- Work to be completed -
Each line below that carries the string "snow" must appear in the answer.
[Task input — start]
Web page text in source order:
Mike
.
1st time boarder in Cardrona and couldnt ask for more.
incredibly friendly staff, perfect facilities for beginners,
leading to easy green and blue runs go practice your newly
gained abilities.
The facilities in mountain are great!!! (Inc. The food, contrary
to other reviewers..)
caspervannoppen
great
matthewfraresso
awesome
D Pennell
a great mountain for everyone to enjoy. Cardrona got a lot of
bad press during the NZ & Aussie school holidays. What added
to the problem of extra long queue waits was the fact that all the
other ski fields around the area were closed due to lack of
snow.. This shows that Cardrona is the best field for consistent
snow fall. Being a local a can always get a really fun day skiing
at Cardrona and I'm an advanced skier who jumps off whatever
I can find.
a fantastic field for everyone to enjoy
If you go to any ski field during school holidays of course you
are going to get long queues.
[Task input — finish]
- Response below -
snow.. This shows that Cardrona is the best field for consistent
snow fall. Being a local a can always get a really fun day skiing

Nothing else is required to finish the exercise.